Look in the appendices of prior work where the goal is to prove an upper bound on a certain average load. Here you see a depiction of the argument one needs. In our case we can just skip the whole argument. If the bound we need does not hold, we are already done by large job magic. This of course not only circumvents a very complicated argument,
it actually vastly improves the competitive ratio of our algorithm. There is another subtle use of large job magic which I'm not going to get into here. The final way we profit from random order arrival is what I want to term oracle-like properties. If you look at adversarial algorithms, they maintain a lower bound for OPT at time t,
an estimate of OPT. Now improving the quality of this lower bound will unsurprisingly also improve the competitive ratio. And if they can estimate OPT substantially better, then they should also perform better, all other things being equal. Interestingly, contemporary work in the adversarial model only uses one value for the lower bound,
the famous average load. Not that they did not know any better values, they just could not prove them to be useful. Consider in particular the largest job seen so far. Including the size of the largest job seen so far into the local lower bound on the optimal makespan is useless,
if worst case sequences tend to order their jobs by increasing processing times anyway. Yeah, this is a wrap. This of course is where we come in. In fact, just including the bound of the largest job seen so far can immediately improve classical adversarial algorithms. They should get a competitive ratio slightly below 1.9,
but still not beating the general lower bound for adversarial algorithms. And of course, this ratio should only hold an expectation, not abide to our much stronger measure of nearly competitiveness. Now, lifting this result and improving compatibility further does require all we have got.

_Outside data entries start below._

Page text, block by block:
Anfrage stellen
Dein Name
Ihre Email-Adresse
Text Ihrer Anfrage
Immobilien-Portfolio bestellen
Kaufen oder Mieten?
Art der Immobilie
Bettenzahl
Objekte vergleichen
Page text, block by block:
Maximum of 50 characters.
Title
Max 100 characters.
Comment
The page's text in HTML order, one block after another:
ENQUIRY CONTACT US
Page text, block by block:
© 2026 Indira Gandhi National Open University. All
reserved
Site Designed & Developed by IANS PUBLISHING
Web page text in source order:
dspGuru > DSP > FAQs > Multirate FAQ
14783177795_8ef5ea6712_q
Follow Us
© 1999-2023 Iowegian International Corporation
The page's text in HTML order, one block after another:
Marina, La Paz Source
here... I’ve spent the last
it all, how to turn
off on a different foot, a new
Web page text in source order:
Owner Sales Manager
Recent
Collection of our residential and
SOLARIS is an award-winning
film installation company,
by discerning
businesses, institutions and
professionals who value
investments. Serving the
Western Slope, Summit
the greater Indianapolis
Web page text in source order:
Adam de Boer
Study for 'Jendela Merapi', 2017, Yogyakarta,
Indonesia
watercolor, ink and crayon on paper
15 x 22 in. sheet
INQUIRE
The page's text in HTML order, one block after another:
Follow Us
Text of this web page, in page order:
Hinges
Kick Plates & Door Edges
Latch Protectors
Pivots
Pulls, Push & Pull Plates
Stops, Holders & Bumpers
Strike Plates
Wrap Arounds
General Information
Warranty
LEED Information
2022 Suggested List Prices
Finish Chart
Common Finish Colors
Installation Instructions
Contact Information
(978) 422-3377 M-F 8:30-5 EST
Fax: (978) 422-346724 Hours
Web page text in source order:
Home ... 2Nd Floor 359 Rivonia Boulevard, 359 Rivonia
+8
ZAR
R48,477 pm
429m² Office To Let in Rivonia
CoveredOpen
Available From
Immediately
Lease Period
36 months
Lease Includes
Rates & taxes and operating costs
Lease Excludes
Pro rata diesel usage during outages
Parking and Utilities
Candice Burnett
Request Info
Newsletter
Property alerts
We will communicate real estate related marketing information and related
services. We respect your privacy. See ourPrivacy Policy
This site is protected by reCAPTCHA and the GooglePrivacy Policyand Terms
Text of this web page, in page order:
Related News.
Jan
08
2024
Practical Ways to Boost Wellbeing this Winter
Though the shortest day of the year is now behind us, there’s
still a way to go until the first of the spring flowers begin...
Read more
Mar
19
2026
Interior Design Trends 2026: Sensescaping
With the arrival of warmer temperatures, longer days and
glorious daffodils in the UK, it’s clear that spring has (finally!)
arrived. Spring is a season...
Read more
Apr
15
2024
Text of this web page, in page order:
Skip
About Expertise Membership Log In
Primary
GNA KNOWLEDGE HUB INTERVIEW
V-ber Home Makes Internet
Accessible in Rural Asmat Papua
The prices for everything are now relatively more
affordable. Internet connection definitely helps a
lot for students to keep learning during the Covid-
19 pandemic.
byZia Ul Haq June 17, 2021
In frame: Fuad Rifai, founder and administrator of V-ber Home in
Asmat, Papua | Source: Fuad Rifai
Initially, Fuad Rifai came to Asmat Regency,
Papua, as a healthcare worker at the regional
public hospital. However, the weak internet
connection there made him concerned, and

We have to first of all include a third lower bound. Secondly, we need to sample a third machine. The most recent adversarial algorithms tend to sample two machines, as is depicted on the bottom. And we actually need to sample a third one. And we need a very interesting use of large job magic.
Now, the details go beyond this talk, but it leads to the following risky protocol cycle. The value Pm plus one, the size of the m plus one, the largest job, is a value very common in analysis. Commonly, the challenge of every adversarial analysis is to prove that this value is sufficiently large.
Now, the value Ph works as a sort of oracle, in the way that it is available to the online algorithm at the right time with very high probability. By classical analysis then, a large value of Ph will immediately lead to a large value of Pm plus one. By an interesting use of large job magic, this can be reversed.
In fact, this large bound on Pm plus one will ensure an even larger bound on Ph. We can run through this cycle till Ph is huge, giving a constant approximation of Opt and working in some sort of weak bin-stretching type of oracle. Now, of course, the details of this are beyond this talk.
But this is what we mean by the oracle-like properties, and they help a lot. So, this concludes the talk. Let me briefly summarize how random order arrival helps. First of all, there is the load lemma, relating algorithmic and probabilistic properties.
Second, large job magic allows us to get jobs for free in ways which would be unthinkable in adversarial settings. Finally, there are oracle-like properties, which gives the setting a very subtle taste of semi-online scheduling, albeit the taste is really subtle.
With this being said, I hope you enjoyed my talk, and thank you for your attention.